→ Instructions for the task
When you transcribe the listing that follows, keep every line exact and omit the pictures.

→ Task input
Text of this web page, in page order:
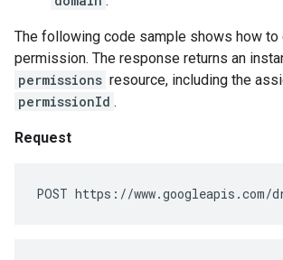
The following code sample shows how to
permission. The response returns an
permissions resource, including the
permissionId .
Request
POST https://
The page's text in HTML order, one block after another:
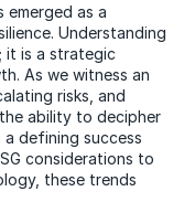
emerged as a
Understanding
it is a strategic
As we witness an
risks, and
ability to decipher
defining success
considerations to
these trends
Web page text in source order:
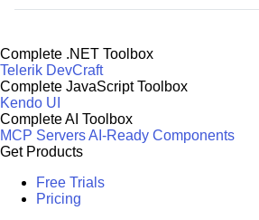
Complete .NET Toolbox
Telerik DevCraft
Complete JavaScript Toolbox
Kendo UI
Complete AI Toolbox
MCP ServersAI-Ready Components
Get Products
Free Trials
Pricing

→ Response below
Text of this web page, in page order:
The following code sample shows how to
permission. The response returns an
permissions resource, including the
permissionId .
Request
POST https://
The page's text in HTML order, one block after another:
emerged as a
Understanding
it is a strategic
As we witness an
risks, and
ability to decipher
defining success
considerations to
these trends
Web page text in source order:
Complete .NET Toolbox
Telerik DevCraft
Complete JavaScript Toolbox
Kendo UI
Complete AI Toolbox
MCP ServersAI-Ready Components
Get Products
Free Trials
Pricing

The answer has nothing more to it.